I was pointing out the foibiles of liberals. If you wish to start a thread pointing out the foibiles of phoney conservatives, I will gladly contribute to that too.

This thread has become one huge logical fallacy as people saw a need to defend a well educated, able bodied woman that has lived in the government safety net for at least 27 years and admits to begging for money at Berkely liberal rallies. No sin of any Repub you can point out will change these facts. Start a thread picking on your favorite Repub/necon and I will gladly join in if warranted.


----------



## lawyerdad (Feb 17, 2006)

JRR said:


> https://www.sfgate.com/cgi-bin/article.cgi?file=/c/a/2007/03/29/MNGUHOTSHD1.DTL
> 
> Thoughts?


We hate your freedom.


----------



## JRR (Feb 11, 2006)

lawyerdad said:


> We hate your freedom.


My Freedom?


----------



## lawyerdad (Feb 17, 2006)

JRR said:


> My Freedom?


As opposed to my irony.


----------



## JRR (Feb 11, 2006)

lawyerdad said:


> As opposed to my irony.


Ms Stillwater's freedom is the same as anyone's...

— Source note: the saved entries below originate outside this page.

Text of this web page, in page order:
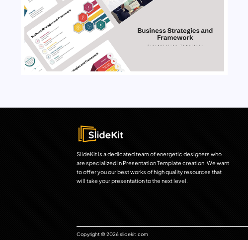
SlideKit is a dedicated team of energetic designers who
are specialized in Presentation Template creation. We want
to offer you our best works of high quality resources that
will take your presentation to the next level.
Copyright © 2026 slidekit.com
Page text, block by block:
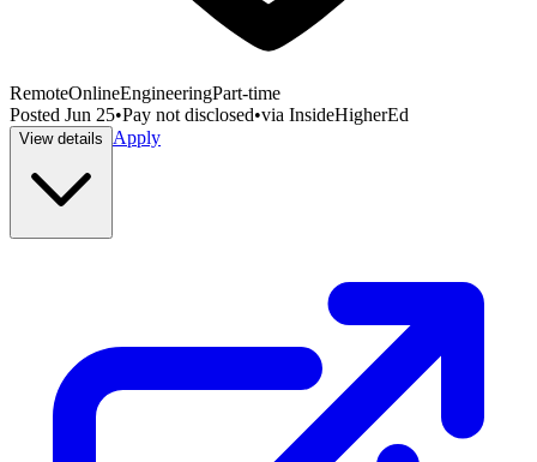
RemoteOnlineEngineeringPart-time
Posted Jun 25•Pay not disclosed•via InsideHigherEd
View details Apply
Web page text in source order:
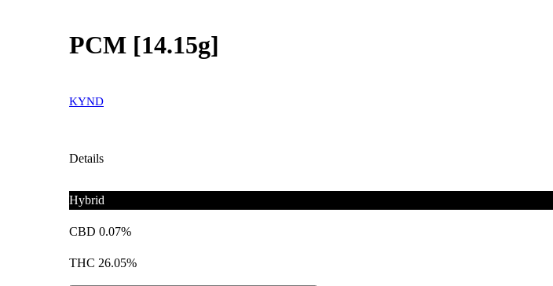
PCM [14.15g]
KYND
Details
Hybrid
CBD 0.07%
THC 26.05%
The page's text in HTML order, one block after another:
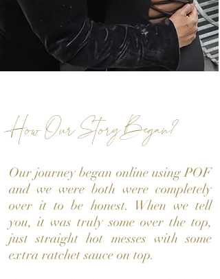
How Our Story Began?
Our journey began online using POF
and we were both were completely
over it to be honest. When we tell
you, it was truly some over the top,
just straight hot messes with some
extra ratchet sauce on top.
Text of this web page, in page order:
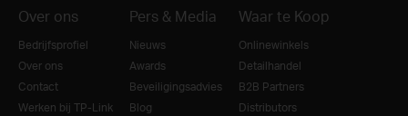
Over ons
Bedrijfsprofiel
Over ons
Contact
Werken bij TP-Link
Pers & Media
Nieuws
Awards
Beveiligingsadvies
Blog
Waar te Koop
Onlinewinkels
Detailhandel
B2B Partners
Distributors
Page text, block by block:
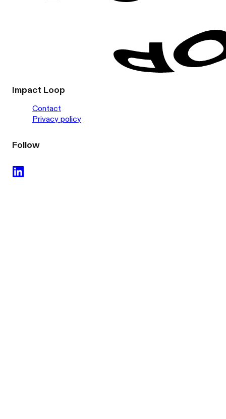
Impact Loop
Contact
Privacy policy
Follow
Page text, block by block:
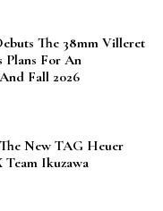
The 38mm Villeret
Plans For An
Fall 2026
New TAG Heuer
Ikuzawa
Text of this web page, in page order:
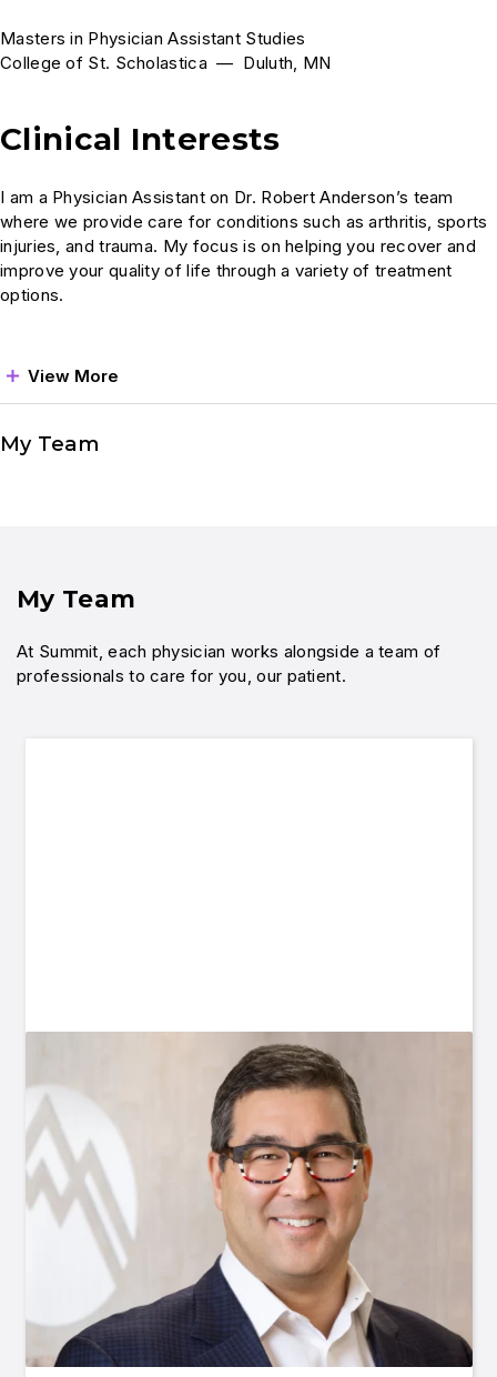
Masters in Physician Assistant Studies
College of St. Scholastica — Duluth, MN
Clinical Interests
I am a Physician Assistant on Dr. Robert Anderson’s team
where we provide care for conditions such as arthritis, sports
injuries, and trauma. My focus is on helping you recover and
improve your quality of life through a variety of treatment
options.
View More
My Team
My Team
At Summit, each physician works alongside a team of
professionals to care for you, our patient.
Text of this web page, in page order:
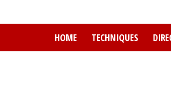
HOME TECHNIQUES
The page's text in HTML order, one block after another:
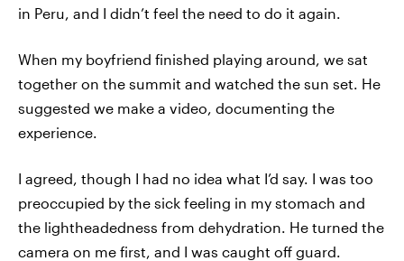
in Peru, and I didn’t feel the need to do it again.
When my boyfriend finished playing around, we sat
together on the summit and watched the sun set. He
suggested we make a video, documenting the
experience.
I agreed, though I had no idea what I’d say. I was too
preoccupied by the sick feeling in my stomach and
the lightheadedness from dehydration. He turned the
camera on me first, and I was caught off guard.

One's choices are one's chains


----------



## lawyerdad (Feb 17, 2006)

JRR said:


> Ms Stillwater's freedom is the same as anyone's...
> 
> One's choices are one's chains


Be close but not familiar; neither a borrower nor a lender be.


----------



## JRR (Feb 11, 2006)

lawyerdad said:


> Be close but not familiar; neither a borrower nor a lender be.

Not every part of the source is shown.